• [Information]:
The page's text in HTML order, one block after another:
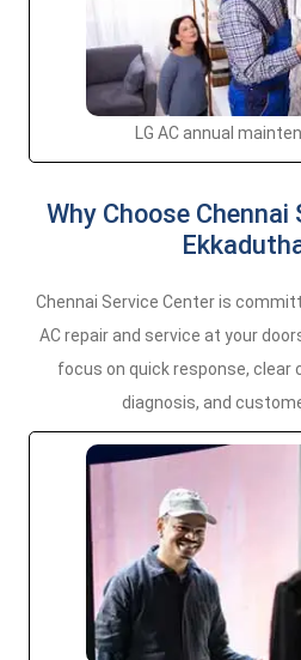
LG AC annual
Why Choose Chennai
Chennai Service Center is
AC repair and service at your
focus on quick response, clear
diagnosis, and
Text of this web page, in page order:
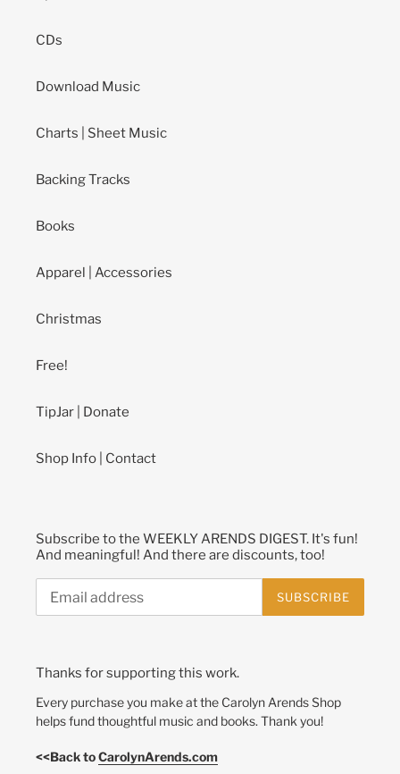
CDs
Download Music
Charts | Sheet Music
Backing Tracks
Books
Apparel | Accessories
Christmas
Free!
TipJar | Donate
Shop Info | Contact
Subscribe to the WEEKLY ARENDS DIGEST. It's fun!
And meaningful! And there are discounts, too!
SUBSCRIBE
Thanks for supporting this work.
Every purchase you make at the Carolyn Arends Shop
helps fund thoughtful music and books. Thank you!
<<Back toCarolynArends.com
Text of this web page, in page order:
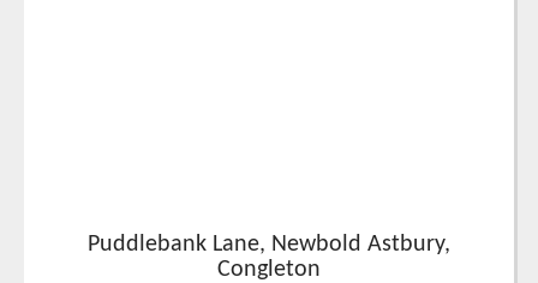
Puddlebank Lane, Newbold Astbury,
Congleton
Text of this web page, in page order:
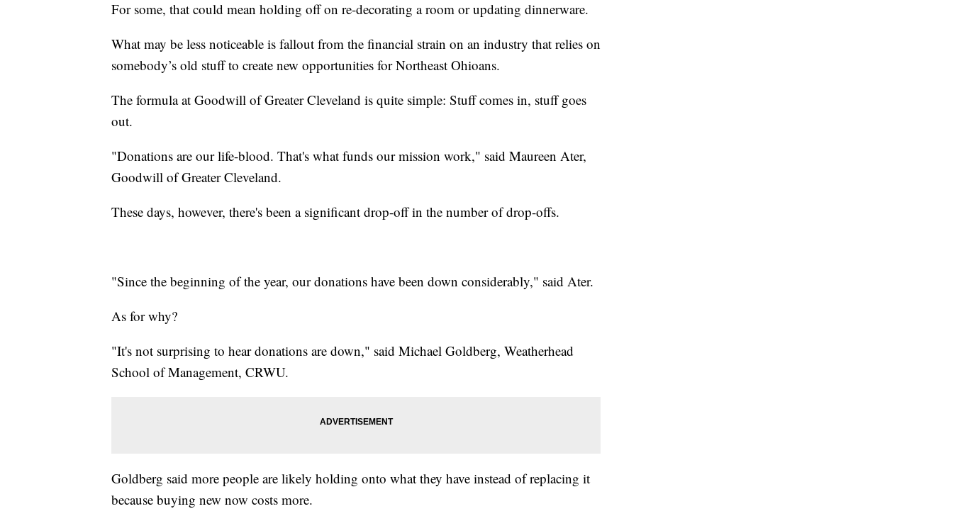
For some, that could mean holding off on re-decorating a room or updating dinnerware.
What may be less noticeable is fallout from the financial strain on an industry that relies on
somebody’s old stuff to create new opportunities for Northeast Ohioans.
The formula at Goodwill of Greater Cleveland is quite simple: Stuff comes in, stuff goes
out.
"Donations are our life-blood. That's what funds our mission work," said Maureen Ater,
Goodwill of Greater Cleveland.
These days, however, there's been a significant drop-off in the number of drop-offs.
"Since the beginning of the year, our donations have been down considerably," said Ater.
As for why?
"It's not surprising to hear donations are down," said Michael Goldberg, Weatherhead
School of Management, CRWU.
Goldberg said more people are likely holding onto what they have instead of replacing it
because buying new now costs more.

• [Assigned task]: Working from the lines above, reproduce the material exactly and exclude its pictures.

• [Task solution]:
The page's text in HTML order, one block after another:
LG AC annual
Why Choose Chennai
Chennai Service Center is
AC repair and service at your
focus on quick response, clear
diagnosis, and
Text of this web page, in page order:
CDs
Download Music
Charts | Sheet Music
Backing Tracks
Books
Apparel | Accessories
Christmas
Free!
TipJar | Donate
Shop Info | Contact
Subscribe to the WEEKLY ARENDS DIGEST. It's fun!
And meaningful! And there are discounts, too!
SUBSCRIBE
Thanks for supporting this work.
Every purchase you make at the Carolyn Arends Shop
helps fund thoughtful music and books. Thank you!
<<Back toCarolynArends.com
Text of this web page, in page order:
Puddlebank Lane, Newbold Astbury,
Congleton
Text of this web page, in page order:
For some, that could mean holding off on re-decorating a room or updating dinnerware.
What may be less noticeable is fallout from the financial strain on an industry that relies on
somebody’s old stuff to create new opportunities for Northeast Ohioans.
The formula at Goodwill of Greater Cleveland is quite simple: Stuff comes in, stuff goes
out.
"Donations are our life-blood. That's what funds our mission work," said Maureen Ater,
Goodwill of Greater Cleveland.
These days, however, there's been a significant drop-off in the number of drop-offs.
"Since the beginning of the year, our donations have been down considerably," said Ater.
As for why?
"It's not surprising to hear donations are down," said Michael Goldberg, Weatherhead
School of Management, CRWU.
Goldberg said more people are likely holding onto what they have instead of replacing it
because buying new now costs more.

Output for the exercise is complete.